_Raw data:_
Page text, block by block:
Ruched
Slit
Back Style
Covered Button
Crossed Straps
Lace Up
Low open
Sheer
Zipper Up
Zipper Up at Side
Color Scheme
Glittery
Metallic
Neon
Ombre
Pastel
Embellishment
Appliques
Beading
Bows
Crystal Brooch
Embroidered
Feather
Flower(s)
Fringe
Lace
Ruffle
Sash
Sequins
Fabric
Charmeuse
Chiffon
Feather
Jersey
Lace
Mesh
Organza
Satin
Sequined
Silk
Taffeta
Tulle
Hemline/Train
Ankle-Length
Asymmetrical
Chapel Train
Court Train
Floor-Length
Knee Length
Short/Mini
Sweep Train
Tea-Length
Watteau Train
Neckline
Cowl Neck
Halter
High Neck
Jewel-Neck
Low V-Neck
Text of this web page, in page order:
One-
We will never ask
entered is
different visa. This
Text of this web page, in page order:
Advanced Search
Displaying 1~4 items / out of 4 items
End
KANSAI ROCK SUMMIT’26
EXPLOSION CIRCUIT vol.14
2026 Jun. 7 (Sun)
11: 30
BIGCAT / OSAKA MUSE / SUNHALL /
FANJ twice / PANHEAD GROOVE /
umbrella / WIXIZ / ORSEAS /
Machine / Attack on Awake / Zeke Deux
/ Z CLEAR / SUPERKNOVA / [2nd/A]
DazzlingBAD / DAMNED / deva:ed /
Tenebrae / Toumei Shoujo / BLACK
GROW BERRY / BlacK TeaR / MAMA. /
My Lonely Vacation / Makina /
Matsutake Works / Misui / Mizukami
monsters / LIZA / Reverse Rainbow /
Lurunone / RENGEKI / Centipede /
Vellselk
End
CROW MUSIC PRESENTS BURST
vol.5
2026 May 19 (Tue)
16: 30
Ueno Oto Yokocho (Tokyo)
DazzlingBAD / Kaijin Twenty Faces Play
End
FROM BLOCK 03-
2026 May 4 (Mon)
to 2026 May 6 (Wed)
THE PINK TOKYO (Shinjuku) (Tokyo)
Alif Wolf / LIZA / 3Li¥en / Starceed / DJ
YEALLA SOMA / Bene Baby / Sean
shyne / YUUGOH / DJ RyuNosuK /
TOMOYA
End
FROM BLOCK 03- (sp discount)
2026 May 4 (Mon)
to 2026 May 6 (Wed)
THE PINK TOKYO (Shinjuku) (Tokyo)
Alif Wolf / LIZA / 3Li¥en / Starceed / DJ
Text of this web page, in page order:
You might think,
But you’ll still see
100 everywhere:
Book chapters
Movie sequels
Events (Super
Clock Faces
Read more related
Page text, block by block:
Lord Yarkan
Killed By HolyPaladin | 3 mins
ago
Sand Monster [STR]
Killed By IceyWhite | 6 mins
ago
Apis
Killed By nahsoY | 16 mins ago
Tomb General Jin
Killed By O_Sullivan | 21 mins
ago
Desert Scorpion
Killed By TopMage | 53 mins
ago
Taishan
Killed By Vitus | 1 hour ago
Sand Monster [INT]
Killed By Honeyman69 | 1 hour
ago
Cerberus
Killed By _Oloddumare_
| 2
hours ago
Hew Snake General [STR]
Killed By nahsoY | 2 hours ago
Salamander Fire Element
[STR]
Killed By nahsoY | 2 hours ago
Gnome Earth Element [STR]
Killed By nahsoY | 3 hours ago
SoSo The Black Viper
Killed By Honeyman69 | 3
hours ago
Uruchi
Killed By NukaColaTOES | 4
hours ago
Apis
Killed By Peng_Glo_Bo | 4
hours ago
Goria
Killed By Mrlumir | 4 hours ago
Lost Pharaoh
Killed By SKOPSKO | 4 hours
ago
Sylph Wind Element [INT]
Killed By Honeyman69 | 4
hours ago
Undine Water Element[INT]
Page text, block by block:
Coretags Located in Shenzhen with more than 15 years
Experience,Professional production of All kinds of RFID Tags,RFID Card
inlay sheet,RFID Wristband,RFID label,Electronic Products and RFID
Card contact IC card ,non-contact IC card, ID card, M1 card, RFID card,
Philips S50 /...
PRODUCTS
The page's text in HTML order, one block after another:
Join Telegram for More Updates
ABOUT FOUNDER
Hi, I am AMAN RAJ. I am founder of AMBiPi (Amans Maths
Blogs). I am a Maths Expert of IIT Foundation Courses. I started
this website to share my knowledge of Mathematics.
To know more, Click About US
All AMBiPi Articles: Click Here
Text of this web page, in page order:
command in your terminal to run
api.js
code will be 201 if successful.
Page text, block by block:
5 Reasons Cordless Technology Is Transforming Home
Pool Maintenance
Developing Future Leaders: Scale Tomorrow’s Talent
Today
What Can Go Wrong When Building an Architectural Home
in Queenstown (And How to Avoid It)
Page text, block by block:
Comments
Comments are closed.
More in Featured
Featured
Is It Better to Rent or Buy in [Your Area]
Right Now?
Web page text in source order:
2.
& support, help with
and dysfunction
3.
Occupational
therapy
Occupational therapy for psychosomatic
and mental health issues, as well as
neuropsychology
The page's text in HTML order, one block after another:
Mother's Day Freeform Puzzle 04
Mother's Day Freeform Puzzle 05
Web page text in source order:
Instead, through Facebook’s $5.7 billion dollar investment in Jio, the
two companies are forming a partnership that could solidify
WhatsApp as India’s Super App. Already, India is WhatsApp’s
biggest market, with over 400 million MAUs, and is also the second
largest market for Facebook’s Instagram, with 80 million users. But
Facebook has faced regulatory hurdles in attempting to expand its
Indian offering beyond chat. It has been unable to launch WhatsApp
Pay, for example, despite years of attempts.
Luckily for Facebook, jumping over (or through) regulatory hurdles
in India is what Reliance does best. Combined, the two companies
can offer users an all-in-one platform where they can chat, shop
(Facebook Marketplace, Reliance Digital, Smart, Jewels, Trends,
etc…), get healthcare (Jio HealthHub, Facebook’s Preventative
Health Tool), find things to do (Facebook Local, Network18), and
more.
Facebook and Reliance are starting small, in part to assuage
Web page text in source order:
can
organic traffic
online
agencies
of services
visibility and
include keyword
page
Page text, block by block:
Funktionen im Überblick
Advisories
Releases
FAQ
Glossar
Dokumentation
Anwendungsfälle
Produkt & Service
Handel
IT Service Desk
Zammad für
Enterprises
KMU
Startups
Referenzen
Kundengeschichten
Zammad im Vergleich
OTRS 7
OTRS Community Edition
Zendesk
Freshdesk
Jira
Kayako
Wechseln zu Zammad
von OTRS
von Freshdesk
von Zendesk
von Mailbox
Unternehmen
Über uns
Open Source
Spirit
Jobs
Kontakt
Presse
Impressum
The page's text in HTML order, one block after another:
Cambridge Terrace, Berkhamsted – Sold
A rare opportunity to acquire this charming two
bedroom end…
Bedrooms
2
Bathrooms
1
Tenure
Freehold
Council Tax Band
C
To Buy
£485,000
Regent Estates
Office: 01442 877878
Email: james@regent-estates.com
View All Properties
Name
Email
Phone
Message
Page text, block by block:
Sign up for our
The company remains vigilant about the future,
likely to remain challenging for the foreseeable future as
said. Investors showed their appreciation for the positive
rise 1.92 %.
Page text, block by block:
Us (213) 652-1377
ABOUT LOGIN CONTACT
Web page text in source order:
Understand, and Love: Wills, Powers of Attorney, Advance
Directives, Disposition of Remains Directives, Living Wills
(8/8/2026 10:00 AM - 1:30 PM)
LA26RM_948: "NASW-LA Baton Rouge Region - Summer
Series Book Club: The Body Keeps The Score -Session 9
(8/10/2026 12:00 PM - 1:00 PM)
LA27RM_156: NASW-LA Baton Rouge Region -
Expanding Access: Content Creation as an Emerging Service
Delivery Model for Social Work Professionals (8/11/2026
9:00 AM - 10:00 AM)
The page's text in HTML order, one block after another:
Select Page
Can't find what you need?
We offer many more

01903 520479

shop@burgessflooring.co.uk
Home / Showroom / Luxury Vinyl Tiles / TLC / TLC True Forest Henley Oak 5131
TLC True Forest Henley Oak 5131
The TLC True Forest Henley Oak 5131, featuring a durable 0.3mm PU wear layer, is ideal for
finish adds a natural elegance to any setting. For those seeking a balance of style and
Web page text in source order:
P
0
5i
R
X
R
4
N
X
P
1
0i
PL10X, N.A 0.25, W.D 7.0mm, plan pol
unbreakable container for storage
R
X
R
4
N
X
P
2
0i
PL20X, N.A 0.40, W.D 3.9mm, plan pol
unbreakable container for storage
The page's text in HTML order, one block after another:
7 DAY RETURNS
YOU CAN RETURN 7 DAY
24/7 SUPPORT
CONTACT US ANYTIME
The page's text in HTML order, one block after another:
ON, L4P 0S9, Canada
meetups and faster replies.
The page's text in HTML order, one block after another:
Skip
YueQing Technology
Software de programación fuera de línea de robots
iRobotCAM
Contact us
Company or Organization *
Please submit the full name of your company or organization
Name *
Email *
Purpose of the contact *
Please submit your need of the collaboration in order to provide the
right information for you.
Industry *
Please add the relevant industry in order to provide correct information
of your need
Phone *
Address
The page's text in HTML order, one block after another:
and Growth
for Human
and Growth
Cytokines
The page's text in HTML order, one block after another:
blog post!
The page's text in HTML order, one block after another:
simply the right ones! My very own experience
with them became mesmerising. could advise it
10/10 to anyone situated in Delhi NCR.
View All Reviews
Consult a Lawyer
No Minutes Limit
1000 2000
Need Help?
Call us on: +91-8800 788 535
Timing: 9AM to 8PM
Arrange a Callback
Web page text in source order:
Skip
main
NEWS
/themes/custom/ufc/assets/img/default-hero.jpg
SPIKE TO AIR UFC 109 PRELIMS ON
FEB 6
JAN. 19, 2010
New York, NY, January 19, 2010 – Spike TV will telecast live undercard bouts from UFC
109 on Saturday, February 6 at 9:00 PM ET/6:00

_Action item:_
Show each line of the material that includes the string "Rouge" by copying it.

_Solution to this exercise:_
LA26RM_948: "NASW-LA Baton Rouge Region - Summer
LA27RM_156: NASW-LA Baton Rouge Region -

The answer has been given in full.